今の日本の政策では20年後には高齢者が「バカで貧乏になってしまう」と強い口調で語るのは、精神科医で作家の和田秀樹さん。今回のメルマガ『和田秀樹の「テレビでもラジオでも言えないわたしの本音」』で、 高齢の大御所たちとの対談から見えてきた、これからの高齢者の社会との関わり方と日本の高齢者の高いポテンシャルについて持論を展開しています。
高齢者が世界でいちばん賢く洗練されている日本
高齢者のアイドルのようになってから、次々と賢い高齢者の方々との対談が続く。
養老孟司さん、田原総一朗さん、五木寛之さんに続いて、若宮正子さん、樋口恵子さんと高齢者の大御所との対談を今年の前半に行った。
若宮さんも樋口さんも、高齢者を現役扱いして、もっと社会で活用すべきという点では一致していた。
私もまさにそう思っている。
前にも書いたかもしれないが、異次元の少子化対策とか言っても、うまくいっても彼らが現役の働き手や消費者になるのは、20年もあとの話だ。AIやロボットが実用化したら、彼らに仕事があるかどうかもわからない。
そして、このバカバカしい円安政策のせいで、最低賃金などが韓国や台湾に抜かれそう、あるいは抜かれた状態にあるようだ。

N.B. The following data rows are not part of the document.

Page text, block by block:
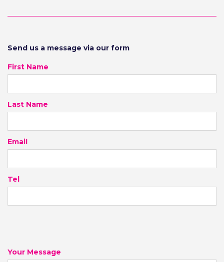
Send us a message via our form
First Name
Last Name
Email
Tel
Your Message

ベトナムやタイの労働者にしても、日本に集められる保証はない。
少なくとも賃金の面では負けつつある。
解決手段としては、高齢者に元気になってもらって、もっと労働力になってもらうのが現実的だ。
免許を取り上げるようなバカなことをやめて、もっと運転してもらうくらいがちょうどいいのだ。
ただ、私はそれ以上に大切なのは、高齢者に現役の消費者になってもらうことだと考えている。
実際、個人金融資産2,000兆円のうち、7割は60歳以上がもっている。
高齢者がお金を使うことで、日本がほかの国がないような高齢者向けの製品やサービスを生み出すことができれば、よその国もどんどん高齢化しているので、国際競争力を持ち得るし、日本製品が憧れの的になるだろう。